Taxability of USDA Discrimination Financial Assistance Program Awards Resulting from the Inflation Reduction Act of 2022

Guido van der Hoeven, Emeritus, North Carolina State University

CAUTION:  Recipients of DFAP awards are strongly encouraged to seek tax advice from competent advisors.  Taxability is dependent on facts and circumstances of the individual cases, especially regarding the DFAP award being subject to self-employment tax.  For more information about how to find a competent tax advisor, please go here: [https://www.farmers.gov/your-business/taxes#training]

Introduction

The Inflation Reduction Act (IRA), [P.L. 117-169], included a provision under section 22007 of the Act authorizing USDA to address issues of past discrimination in the Department’s farm lending programs. Under the resulting program, the Discrimination Financial Assistance Program (DFAP), farmers, ranchers, and forest landowners who experienced discrimination in USDA farm lending before 2021 could apply for financial assistance from the Department. This fact sheet addresses the income tax issues associated with the receipt of DFAP financial assistance.

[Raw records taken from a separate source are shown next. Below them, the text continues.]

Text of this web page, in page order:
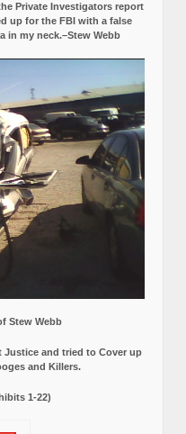
Private Investigators report
up for the FBI with a false
in my neck.–Stew Webb
Stew Webb
and tried to Cover up
and Killers.
1-22)
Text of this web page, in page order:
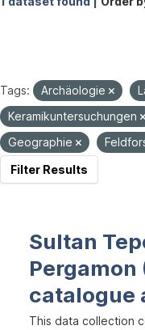
Tags: Archäologie
Keramikuntersuchungen
Geographie
Filter Results
Sultan
Pergamon
catalogue
This data collection
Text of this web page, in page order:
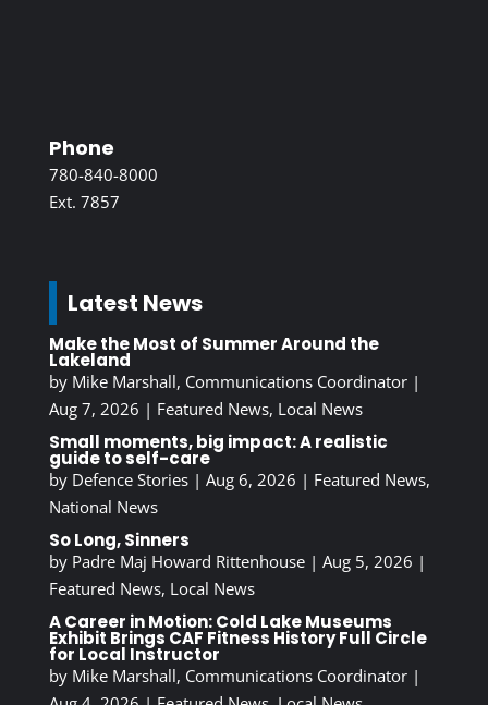
Phone
780-840-8000
Ext. 7857
Latest News
Make the Most of Summer Around the
Lakeland
by Mike Marshall, Communications Coordinator|
Aug 7, 2026 | Featured News, Local News
Small moments, big impact: A realistic
guide to self-care
by Defence Stories| Aug 6, 2026 | Featured News,
National News
So Long, Sinners
by Padre Maj Howard Rittenhouse| Aug 5, 2026 |
Featured News, Local News
A Career in Motion: Cold Lake Museums
Exhibit Brings CAF Fitness History Full Circle
for Local Instructor
by Mike Marshall, Communications Coordinator|
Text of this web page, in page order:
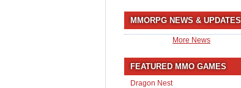
MMORPG NEWS & UPDATES
More News
FEATURED MMO GAMES
Dragon Nest
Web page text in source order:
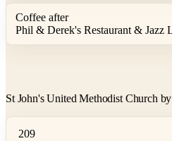
Coffee after
Phil & Derek's Restaurant & Jazz
St John's United Methodist Church
209
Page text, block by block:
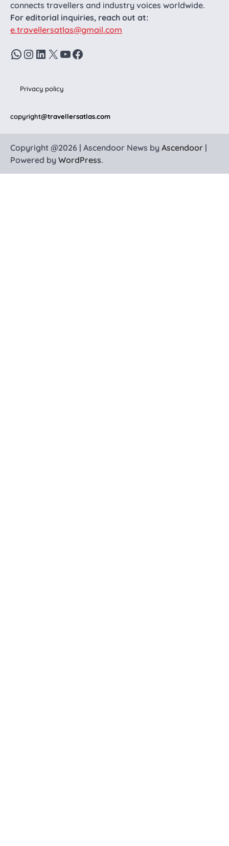
connects travellers and industry voices worldwide.
For editorial inquiries, reach out at:
e.travellersatlas@gmail.com
WhatsApp
Instagram
LinkedIn
X YouTube
Facebook
Privacy policy
copyright@travellersatlas.com
Copyright @2026 | Ascendoor News by Ascendoor |
Powered by WordPress.

Award of Financial Assistance Through USDA's Discrimination Financial Assistance Program (DFAP)

A DFAP award is taxable income. Depending on the individual’s facts and circumstances the award may also be subject to self-employment tax. Therefore, recipients should consult with a tax professional and plan to set aside a portion of the award to pay the forthcoming tax bill.

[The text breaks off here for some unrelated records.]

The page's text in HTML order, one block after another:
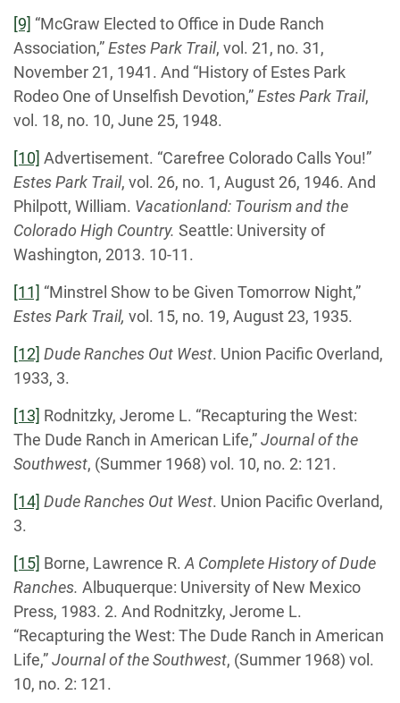
[9] “McGraw Elected to Office in Dude Ranch
Association,”Estes Park Trail, vol. 21, no. 31,
November 21, 1941. And “History of Estes Park
Rodeo One of Unselfish Devotion,”Estes Park Trail,
vol. 18, no. 10, June 25, 1948.
[10] Advertisement. “Carefree Colorado Calls You!”
Estes Park Trail, vol. 26, no. 1, August 26, 1946. And
Philpott, William. Vacationland: Tourism and the
Colorado High Country. Seattle: University of
Washington, 2013. 10-11.
[11] “Minstrel Show to be Given Tomorrow Night,”
Estes Park Trail, vol. 15, no. 19, August 23, 1935.
[12] Dude Ranches Out West. Union Pacific Overland,
1933, 3.
[13] Rodnitzky, Jerome L. “Recapturing the West:
The Dude Ranch in American Life,”Journal of the
Southwest, (Summer 1968) vol. 10, no. 2: 121.
[14] Dude Ranches Out West. Union Pacific Overland,
3.
[15] Borne, Lawrence R. A Complete History of Dude
Ranches. Albuquerque: University of New Mexico
Press, 1983. 2. And Rodnitzky, Jerome L.
“Recapturing the West: The Dude Ranch in American
Life,”Journal of the Southwest, (Summer 1968) vol.
10, no. 2: 121.
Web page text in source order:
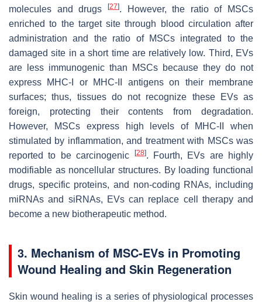
molecules and drugs
[27]. However, the ratio of MSCs
enriched to the target site through blood circulation after
administration and the ratio of MSCs integrated to the
damaged site in a short time are relatively low. Third, EVs
are less immunogenic than MSCs because they do not
express MHC-I or MHC-II antigens on their membrane
surfaces; thus, tissues do not recognize these EVs as
foreign, protecting their contents from degradation.
However, MSCs express high levels of MHC-II when
stimulated by inflammation, and treatment with MSCs was
reported to be carcinogenic
[28]. Fourth, EVs are highly
modifiable as noncellular structures. By loading functional
drugs, specific proteins, and non-coding RNAs, including
miRNAs and siRNAs, EVs can replace cell therapy and
become a new biotherapeutic method.
3. Mechanism of MSC-EVs in Promoting
Wound Healing and Skin Regeneration
Skin wound healing is a series of physiological processes
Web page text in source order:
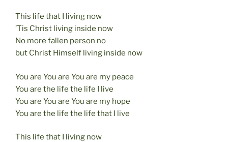
k
This life that I living now
’Tis Christ living inside now
No more fallen person no
but Christ Himself living inside now
You are You are You are my peace
You are the life the life I live
You are You are You are my hope
You are the life the life that I live
This life that I living now

This document provides guidance to recipients and their tax professionals regarding the receipt of a DFAP award and examples of reporting DFAP awards depending on facts and circumstances of the recipient.

Program Background

Section 22007 of IRA authorized USDA to create a mechanism to address past discrimination and provide an application process for farmers and ranchers who might have experienced discrimination in USDA farm lending programs prior to January 1, 2021.

Discrimination for this program is defined in USDA’s FAQs as:

Discrimination means treating some people differently from others, for illegitimate reasons. In this program, a claim of discrimination may be based on different treatment you experienced because of race, color, national origin or ethnicity, sex, sexual orientation, gender identity, religion, age, marital status, or disability, or in reprisal/retaliation for prior civil rights activity. Covered discrimination could include, for example: failure to provide appropriate assistance; delay in processing a loan or loan servicing application; denial of a loan or loan servicing; prevention from applying for a loan or loan servicing; adverse loan terms; unduly onerous supervision of loan requirements—where these were due to the customer’s race, color, national origin or ethnicity, sex, sexual orientation, gender identity, religion, age, marital status, or disability, or in reprisal/retaliation for prior civil rights activity.

The original deadline for DFAP applications was October 31, 2023; subsequently, the deadline for receipt of applications was extended to January 17, 2024, and is now closed.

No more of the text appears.